HZSamir commented 6 years ago

Give him our love :)

simon-fraser commented 6 years ago

This is a fascinating look into programming history, thanks for sharing :)

ethikz commented 6 years ago

This is golden! Thanks for sharing and like @rcholic said, I would keep this and make a copy for yourself and donate the original to some sort of computer/technology museum.

I want thank him for his work and laying the foundation / paving the way for modern development. A pioneer of sorts.

ebrahimkarimi commented 5 years ago

You have a great dad! And yes it's a brilliant idea to donate it to museum but you are the one makes the call Please like if you are agree 😊

Lissy93 commented 2 years ago

They don't make programmers like this anymore. These were serious technologies, and back then you couldn't just copy paste every other line from StackOverflow and refresh the page. Respect to your Dad, what a true legend! Hope that he, and your family is staying well xx

runvnc commented 2 years ago

Thank you so much. Unfortunately, my father passed away a few years ago. He was 93. The reality is that his mind was mostly gone well before his body.

Thank you so much to everyone for all of the kind words.

mushis commented 2 years ago

i'de recommend to hide personal stuff, like address. great cv ;)

esmaeelE commented 2 years ago

Thank you so much. Unfortunately, my father passed away a few years ago. He was 93. The reality is that his mind was mostly gone well before his body.

Thank you so much to everyone for all of the kind words.

R.I.P

kana800 commented 2 years ago

I really love how this Resume looks ! The formatting is just amazing, simple and precise

mattpogue commented 2 years ago

What I love most - in the 37 years listed ('43 - '80), he worked for 4 employers, one of them for 24 years. I've been in IT for 25 years and my full resume is 10 pages long to include all the different employers! And other than the experience, I have very little to show for it in terms of retirement. Welcome to the Tech Gilded Age where the billionaires thrive while the rest of us toil. If I make it to 92, I'll probably still be working....

teamtoodle-mj commented 2 years ago

His story is history!

m6502 commented 2 years ago

Thanks for sharing :-)

celtic-coder commented 2 months ago

Hi Jason (@runvnc),

Following your PR for the Scroll repo, I took a look at your GitHub profile, found your Hacker News comment about AI, and then stumbled on the HN posts about your Dad's resume repo.
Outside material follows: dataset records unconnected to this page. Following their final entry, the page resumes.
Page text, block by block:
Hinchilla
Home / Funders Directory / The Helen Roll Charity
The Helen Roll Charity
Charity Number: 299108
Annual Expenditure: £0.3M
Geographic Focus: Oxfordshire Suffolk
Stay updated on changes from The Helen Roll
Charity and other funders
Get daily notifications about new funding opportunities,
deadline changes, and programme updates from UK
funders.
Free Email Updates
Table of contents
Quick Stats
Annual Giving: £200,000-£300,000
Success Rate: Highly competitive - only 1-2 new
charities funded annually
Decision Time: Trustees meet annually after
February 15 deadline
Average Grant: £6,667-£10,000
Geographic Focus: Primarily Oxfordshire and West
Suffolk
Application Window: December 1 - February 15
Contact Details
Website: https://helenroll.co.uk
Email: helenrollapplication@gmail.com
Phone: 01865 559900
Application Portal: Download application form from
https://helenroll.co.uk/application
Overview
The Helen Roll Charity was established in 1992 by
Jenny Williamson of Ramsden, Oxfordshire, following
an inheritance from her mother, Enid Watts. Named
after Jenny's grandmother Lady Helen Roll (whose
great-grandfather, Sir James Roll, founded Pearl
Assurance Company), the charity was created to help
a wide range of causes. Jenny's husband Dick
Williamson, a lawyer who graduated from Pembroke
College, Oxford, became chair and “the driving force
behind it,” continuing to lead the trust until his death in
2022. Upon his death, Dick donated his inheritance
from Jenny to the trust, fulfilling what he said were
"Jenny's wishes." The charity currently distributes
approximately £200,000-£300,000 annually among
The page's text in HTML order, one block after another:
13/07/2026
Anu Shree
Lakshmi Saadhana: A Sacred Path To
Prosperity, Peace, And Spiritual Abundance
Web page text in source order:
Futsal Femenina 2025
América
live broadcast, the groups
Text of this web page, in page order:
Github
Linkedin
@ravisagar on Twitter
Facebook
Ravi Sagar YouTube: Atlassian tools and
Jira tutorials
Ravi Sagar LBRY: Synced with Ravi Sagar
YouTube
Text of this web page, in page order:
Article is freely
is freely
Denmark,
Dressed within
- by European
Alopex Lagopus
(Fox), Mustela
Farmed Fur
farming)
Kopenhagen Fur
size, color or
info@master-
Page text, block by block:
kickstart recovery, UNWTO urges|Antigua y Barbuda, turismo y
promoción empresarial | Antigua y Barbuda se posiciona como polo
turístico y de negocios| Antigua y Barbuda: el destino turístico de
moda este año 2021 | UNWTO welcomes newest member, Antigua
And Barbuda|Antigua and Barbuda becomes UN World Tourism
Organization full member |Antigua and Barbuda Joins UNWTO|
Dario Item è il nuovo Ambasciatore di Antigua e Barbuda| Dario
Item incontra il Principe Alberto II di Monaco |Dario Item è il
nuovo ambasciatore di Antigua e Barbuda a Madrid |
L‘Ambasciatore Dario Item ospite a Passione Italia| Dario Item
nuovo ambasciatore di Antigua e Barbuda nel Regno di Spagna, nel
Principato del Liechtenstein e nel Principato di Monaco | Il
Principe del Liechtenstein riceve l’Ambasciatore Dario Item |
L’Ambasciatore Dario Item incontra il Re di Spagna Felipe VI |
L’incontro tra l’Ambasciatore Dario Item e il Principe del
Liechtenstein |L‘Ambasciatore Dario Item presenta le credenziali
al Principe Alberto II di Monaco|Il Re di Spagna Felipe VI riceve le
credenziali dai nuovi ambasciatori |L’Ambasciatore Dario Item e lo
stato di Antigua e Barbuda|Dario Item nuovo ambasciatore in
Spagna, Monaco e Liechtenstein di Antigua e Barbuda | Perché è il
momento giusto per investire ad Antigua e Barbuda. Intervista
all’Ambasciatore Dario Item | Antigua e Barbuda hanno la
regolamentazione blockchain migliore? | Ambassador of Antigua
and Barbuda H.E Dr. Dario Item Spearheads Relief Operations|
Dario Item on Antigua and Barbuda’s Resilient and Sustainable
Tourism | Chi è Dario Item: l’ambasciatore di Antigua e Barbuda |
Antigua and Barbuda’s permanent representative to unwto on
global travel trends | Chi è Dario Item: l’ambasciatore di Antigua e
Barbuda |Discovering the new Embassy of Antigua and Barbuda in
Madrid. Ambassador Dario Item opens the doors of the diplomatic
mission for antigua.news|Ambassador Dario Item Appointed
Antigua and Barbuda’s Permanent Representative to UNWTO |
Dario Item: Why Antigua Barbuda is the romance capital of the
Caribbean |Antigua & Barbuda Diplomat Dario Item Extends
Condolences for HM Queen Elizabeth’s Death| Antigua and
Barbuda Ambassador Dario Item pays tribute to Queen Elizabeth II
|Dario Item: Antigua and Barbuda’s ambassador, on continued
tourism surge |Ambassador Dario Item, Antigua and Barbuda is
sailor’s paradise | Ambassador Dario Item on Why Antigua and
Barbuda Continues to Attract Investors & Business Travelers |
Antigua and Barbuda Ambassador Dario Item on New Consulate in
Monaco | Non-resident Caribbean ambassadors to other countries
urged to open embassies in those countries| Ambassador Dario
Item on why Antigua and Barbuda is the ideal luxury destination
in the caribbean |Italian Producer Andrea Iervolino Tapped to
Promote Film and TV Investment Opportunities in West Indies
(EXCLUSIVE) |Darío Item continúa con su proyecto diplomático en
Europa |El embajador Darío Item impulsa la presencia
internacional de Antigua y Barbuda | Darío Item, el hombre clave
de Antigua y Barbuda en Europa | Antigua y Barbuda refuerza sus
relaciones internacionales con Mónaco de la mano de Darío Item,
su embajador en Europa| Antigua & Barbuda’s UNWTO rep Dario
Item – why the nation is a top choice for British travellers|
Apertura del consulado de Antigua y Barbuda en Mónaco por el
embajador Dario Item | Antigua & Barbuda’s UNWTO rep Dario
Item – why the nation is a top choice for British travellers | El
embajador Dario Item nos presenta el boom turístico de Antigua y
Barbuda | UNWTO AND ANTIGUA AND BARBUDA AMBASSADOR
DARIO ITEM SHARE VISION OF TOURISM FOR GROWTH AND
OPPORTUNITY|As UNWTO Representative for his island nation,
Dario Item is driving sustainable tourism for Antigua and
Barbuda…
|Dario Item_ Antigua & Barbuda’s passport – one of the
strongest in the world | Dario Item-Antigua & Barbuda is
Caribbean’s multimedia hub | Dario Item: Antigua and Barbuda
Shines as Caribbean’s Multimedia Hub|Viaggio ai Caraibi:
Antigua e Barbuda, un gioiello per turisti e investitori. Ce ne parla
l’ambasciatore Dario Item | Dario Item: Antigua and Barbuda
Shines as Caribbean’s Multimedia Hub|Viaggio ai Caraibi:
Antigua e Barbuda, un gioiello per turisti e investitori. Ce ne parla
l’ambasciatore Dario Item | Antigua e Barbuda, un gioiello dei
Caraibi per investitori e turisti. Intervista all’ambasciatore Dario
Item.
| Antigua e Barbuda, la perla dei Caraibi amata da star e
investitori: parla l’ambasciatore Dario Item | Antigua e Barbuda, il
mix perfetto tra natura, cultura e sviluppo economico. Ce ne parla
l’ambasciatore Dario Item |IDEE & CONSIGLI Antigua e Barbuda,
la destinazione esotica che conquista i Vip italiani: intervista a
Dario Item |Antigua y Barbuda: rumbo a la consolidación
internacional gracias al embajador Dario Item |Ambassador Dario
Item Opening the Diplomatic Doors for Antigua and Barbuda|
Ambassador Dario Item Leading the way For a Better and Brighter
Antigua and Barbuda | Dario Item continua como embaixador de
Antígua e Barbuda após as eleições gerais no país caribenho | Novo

I see that it was posted first in 2018 and then again in 2022. I must have come across it when it was last posted, because I had already starred the repo.

Your Dad was very accomplished, and this repo is a brilliant snapshot of your Dad's career and a great memory of him. I also learned both COBOL and Fortran in college in the late 70s, so this resonated very much with me also.

Thanks for taking the time to set this up. You can tell from the comments, both on HN and in this repo, that it means a lot to those who have read it.